Bel Canto Ref500 Review April 30th, 2009 | by Steven Stone

Bel Canto Ref500 Image
  • Photos:
  • Bel Canto Ref500 Image 1
  • Bel Canto Ref500 Image 2
  • Bel Canto Ref500 Image 3

Bel Canto Ref 500 power amplifiers give you the opportunity to have great sound AND sip lightly from the energy stream.


Highs: Energy efficient and compact; powerful; transparent; beautifully built

Lows: Expensive; not as dimensional as a tube amplifier

Introduction

If you wanted a top-echelon audio power amplifier fifteen years ago, it would be big, heavy, power sucking, and hot. That’s because Class A amplifiers generate tremendous amounts of heat during operation. Over 75% of the energy that goes in goes out as heat, not sound. Class A/B amplifiers are only slightly better since they operate as class A amps until certain point when they slide into more efficient class B operation where only 50% of consumed energy becomes heat. To dissipate all this heat these power amplifiers also need large heat sinks, which take up space and add weight.

Smaller, lighter and far more energy efficient digital class D switching amplifiers have been available for audio applications for almost fifteen years. But they were relegated primarily to powering subwoofers and car stereos because they weren’t sonically competitive with analog amps. They had simple analog processing and crude digital to analog conversion using a fixed frequency triangle wave.

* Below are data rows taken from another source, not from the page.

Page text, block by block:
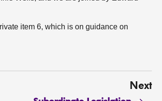
item 6, which is on guidance on
Next
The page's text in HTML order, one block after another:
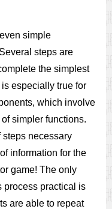
simple
steps are
the simplest
especially true for
which involve
simpler functions.
steps necessary
information for the
game! The only
process practical is
are able to repeat

To reduce their inherent distortion they needed a traditional analog feedback loop. This approach had numerous drawbacks and still produced audibly high levels of total harmonic distortion and intermodulation distortion.

Flash forward fifteen years and times have changed. Digital amplifiers have gotten much better, so good in fact that some audio manufacturers who wouldn’t have dreamed of making digital amplifiers fifteen years ago, such as Bel Canto, now only produce digital amplifiers.

Bel Canto was among the first US audio manufacturers to embrace digital amplifiers. Their original EVO series was built around the Tripath or class T amplifier module. But even before Tripath declared bankruptcy, Bel Canto had moved on to the Bang and Olufsen’s ICE amplifier module. Bel Canto’s designer, John Stronzer, told me, “I was concerned for the future of Tripath, and when Bang and Olufsen sent me their latest ICE power module I was impressed. Frankly, I wasn’t happy with their earlier versions, but the latest ones were good enough to consider building an amplifier around. It’s good technology, and a great part to utilize for a power amplifier.”